**Work item:**
Please copy out the entries below exactly, beginning with the line that contains "qualifications délivrées" and ending with the line that contains "Qualification and recruitment of teacher-researchers", and include nothing outside that span.

:::::

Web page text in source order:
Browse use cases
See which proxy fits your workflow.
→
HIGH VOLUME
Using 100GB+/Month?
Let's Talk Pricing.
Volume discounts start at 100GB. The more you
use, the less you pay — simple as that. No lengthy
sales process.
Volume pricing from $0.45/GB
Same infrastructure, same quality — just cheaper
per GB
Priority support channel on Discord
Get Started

:::::

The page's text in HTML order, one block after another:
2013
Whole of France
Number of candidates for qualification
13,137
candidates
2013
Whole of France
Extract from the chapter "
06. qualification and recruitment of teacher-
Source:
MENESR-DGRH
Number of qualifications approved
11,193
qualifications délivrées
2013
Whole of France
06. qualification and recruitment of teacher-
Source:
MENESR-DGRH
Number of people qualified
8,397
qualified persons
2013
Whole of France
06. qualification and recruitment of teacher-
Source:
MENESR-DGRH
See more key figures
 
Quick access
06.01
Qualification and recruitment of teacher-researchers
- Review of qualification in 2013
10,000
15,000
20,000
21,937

:::::

**Exercise response:**
qualifications délivrées
2013
Whole of France
06. qualification and recruitment of teacher-
Source:
MENESR-DGRH
Number of people qualified
8,397
qualified persons
2013
Whole of France
06. qualification and recruitment of teacher-
Source:
MENESR-DGRH
See more key figures
 
Quick access
06.01
Qualification and recruitment of teacher-researchers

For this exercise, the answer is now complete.